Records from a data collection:
____

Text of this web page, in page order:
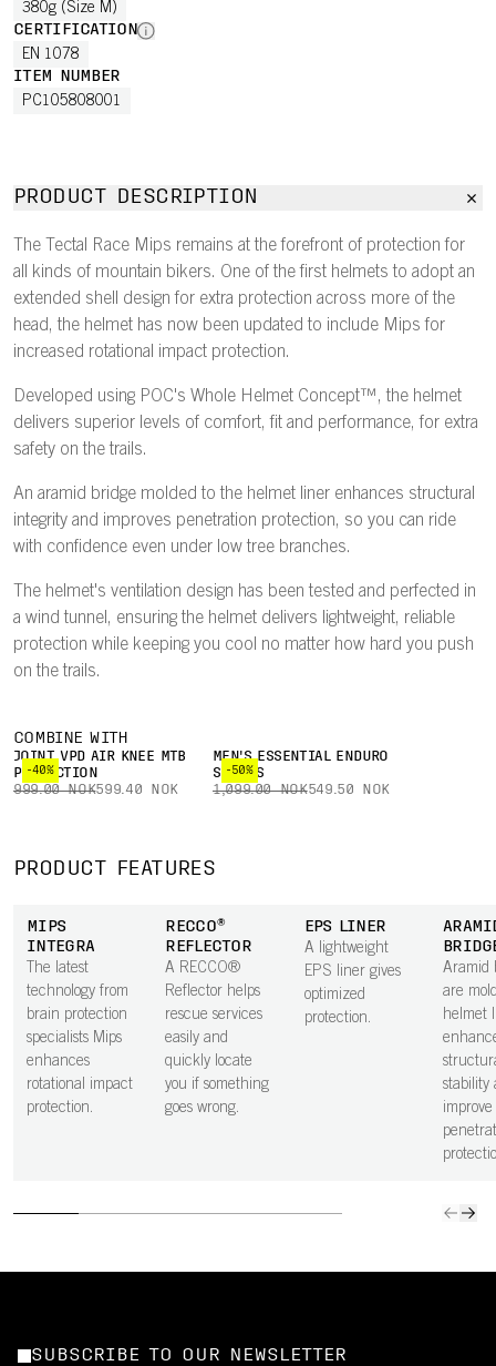
380g (Size M)
CERTIFICATION
EN 1078
ITEM NUMBER
PC105808001
PRODUCT DESCRIPTION
The Tectal Race Mips remains at the forefront of protection for
all kinds of mountain bikers. One of the first helmets to adopt an
extended shell design for extra protection across more of the
head, the helmet has now been updated to include Mips for
increased rotational impact protection.
Developed using POC's Whole Helmet Concept™, the helmet
delivers superior levels of comfort, fit and performance, for extra
safety on the trails.
An aramid bridge molded to the helmet liner enhances structural
integrity and improves penetration protection, so you can ride
with confidence even under low tree branches.
The helmet's ventilation design has been tested and perfected in
a wind tunnel, ensuring the helmet delivers lightweight, reliable
protection while keeping you cool no matter how hard you push
on the trails.
COMBINE WITH
-40%
JOINT VPD AIR KNEE MTB
PROTECTION
999.00 NOK599.40 NOK
-50%
MEN'S ESSENTIAL ENDURO
SHORTS
1,099.00 NOK549.50 NOK
PRODUCT FEATURES
MIPS
INTEGRA
The latest
technology from
brain protection
specialists Mips
enhances
rotational impact
protection.
RECCO®
REFLECTOR
A RECCO®
Reflector helps
rescue services
easily and
quickly locate
you if something
goes wrong.
EPS LINER
A lightweight
EPS liner gives
optimized
protection.
Aramid
are
helmet
stability
improve
SUBSCRIBE TO OUR NEWSLETTER

____

YOUR OBJECTIVE -
Go through the records above and copy every line holding the word "impact".

ANSWER TO THIS TASK -
increased rotational impact protection.
rotational impact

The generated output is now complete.